Supplied records.
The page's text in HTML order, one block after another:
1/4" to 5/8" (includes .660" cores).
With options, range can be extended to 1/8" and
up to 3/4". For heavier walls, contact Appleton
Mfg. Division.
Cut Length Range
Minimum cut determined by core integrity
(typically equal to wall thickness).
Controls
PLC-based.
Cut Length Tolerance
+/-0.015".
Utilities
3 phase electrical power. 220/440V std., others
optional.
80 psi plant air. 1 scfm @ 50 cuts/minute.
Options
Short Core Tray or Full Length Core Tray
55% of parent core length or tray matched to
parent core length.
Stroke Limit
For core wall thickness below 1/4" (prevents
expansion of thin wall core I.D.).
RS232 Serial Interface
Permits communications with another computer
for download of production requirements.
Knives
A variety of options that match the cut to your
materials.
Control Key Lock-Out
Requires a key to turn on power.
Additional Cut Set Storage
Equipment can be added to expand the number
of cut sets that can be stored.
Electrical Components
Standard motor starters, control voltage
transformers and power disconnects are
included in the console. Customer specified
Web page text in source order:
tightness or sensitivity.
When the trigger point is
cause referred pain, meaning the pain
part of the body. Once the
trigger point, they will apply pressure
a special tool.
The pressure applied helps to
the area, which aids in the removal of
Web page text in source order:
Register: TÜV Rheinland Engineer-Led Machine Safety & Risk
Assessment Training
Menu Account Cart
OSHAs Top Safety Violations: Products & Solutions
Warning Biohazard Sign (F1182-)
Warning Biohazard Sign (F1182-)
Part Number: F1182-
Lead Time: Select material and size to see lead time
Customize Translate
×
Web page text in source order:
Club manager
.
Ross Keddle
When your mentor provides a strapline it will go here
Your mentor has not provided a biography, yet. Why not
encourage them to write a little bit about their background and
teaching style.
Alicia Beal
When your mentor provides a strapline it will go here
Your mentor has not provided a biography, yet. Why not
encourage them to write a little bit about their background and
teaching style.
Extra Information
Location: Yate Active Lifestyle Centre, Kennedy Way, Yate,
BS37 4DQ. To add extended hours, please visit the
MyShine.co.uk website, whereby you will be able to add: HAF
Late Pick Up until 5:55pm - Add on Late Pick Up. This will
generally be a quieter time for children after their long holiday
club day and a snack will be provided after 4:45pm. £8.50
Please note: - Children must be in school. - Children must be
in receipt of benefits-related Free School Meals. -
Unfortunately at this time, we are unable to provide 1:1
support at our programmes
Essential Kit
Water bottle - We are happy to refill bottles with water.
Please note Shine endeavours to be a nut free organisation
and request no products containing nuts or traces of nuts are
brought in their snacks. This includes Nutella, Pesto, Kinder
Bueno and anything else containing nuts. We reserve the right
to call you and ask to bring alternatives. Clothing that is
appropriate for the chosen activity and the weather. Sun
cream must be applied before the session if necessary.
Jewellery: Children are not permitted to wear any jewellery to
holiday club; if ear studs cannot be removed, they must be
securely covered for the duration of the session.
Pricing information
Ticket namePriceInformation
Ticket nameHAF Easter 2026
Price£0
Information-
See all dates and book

Exercise. Restate the data word for word.

Your response.
The page's text in HTML order, one block after another:
1/4" to 5/8" (includes .660" cores).
With options, range can be extended to 1/8" and
up to 3/4". For heavier walls, contact Appleton
Mfg. Division.
Cut Length Range
Minimum cut determined by core integrity
(typically equal to wall thickness).
Controls
PLC-based.
Cut Length Tolerance
+/-0.015".
Utilities
3 phase electrical power. 220/440V std., others
optional.
80 psi plant air. 1 scfm @ 50 cuts/minute.
Options
Short Core Tray or Full Length Core Tray
55% of parent core length or tray matched to
parent core length.
Stroke Limit
For core wall thickness below 1/4" (prevents
expansion of thin wall core I.D.).
RS232 Serial Interface
Permits communications with another computer
for download of production requirements.
Knives
A variety of options that match the cut to your
materials.
Control Key Lock-Out
Requires a key to turn on power.
Additional Cut Set Storage
Equipment can be added to expand the number
of cut sets that can be stored.
Electrical Components
Standard motor starters, control voltage
transformers and power disconnects are
included in the console. Customer specified
Web page text in source order:
tightness or sensitivity.
When the trigger point is
cause referred pain, meaning the pain
part of the body. Once the
trigger point, they will apply pressure
a special tool.
The pressure applied helps to
the area, which aids in the removal of
Web page text in source order:
Register: TÜV Rheinland Engineer-Led Machine Safety & Risk
Assessment Training
Menu Account Cart
OSHAs Top Safety Violations: Products & Solutions
Warning Biohazard Sign (F1182-)
Warning Biohazard Sign (F1182-)
Part Number: F1182-
Lead Time: Select material and size to see lead time
Customize Translate
×
Web page text in source order:
Club manager
.
Ross Keddle
When your mentor provides a strapline it will go here
Your mentor has not provided a biography, yet. Why not
encourage them to write a little bit about their background and
teaching style.
Alicia Beal
When your mentor provides a strapline it will go here
Your mentor has not provided a biography, yet. Why not
encourage them to write a little bit about their background and
teaching style.
Extra Information
Location: Yate Active Lifestyle Centre, Kennedy Way, Yate,
BS37 4DQ. To add extended hours, please visit the
MyShine.co.uk website, whereby you will be able to add: HAF
Late Pick Up until 5:55pm - Add on Late Pick Up. This will
generally be a quieter time for children after their long holiday
club day and a snack will be provided after 4:45pm. £8.50
Please note: - Children must be in school. - Children must be
in receipt of benefits-related Free School Meals. -
Unfortunately at this time, we are unable to provide 1:1
support at our programmes
Essential Kit
Water bottle - We are happy to refill bottles with water.
Please note Shine endeavours to be a nut free organisation
and request no products containing nuts or traces of nuts are
brought in their snacks. This includes Nutella, Pesto, Kinder
Bueno and anything else containing nuts. We reserve the right
to call you and ask to bring alternatives. Clothing that is
appropriate for the chosen activity and the weather. Sun
cream must be applied before the session if necessary.
Jewellery: Children are not permitted to wear any jewellery to
holiday club; if ear studs cannot be removed, they must be
securely covered for the duration of the session.
Pricing information
Ticket namePriceInformation
Ticket nameHAF Easter 2026
Price£0
Information-
See all dates and book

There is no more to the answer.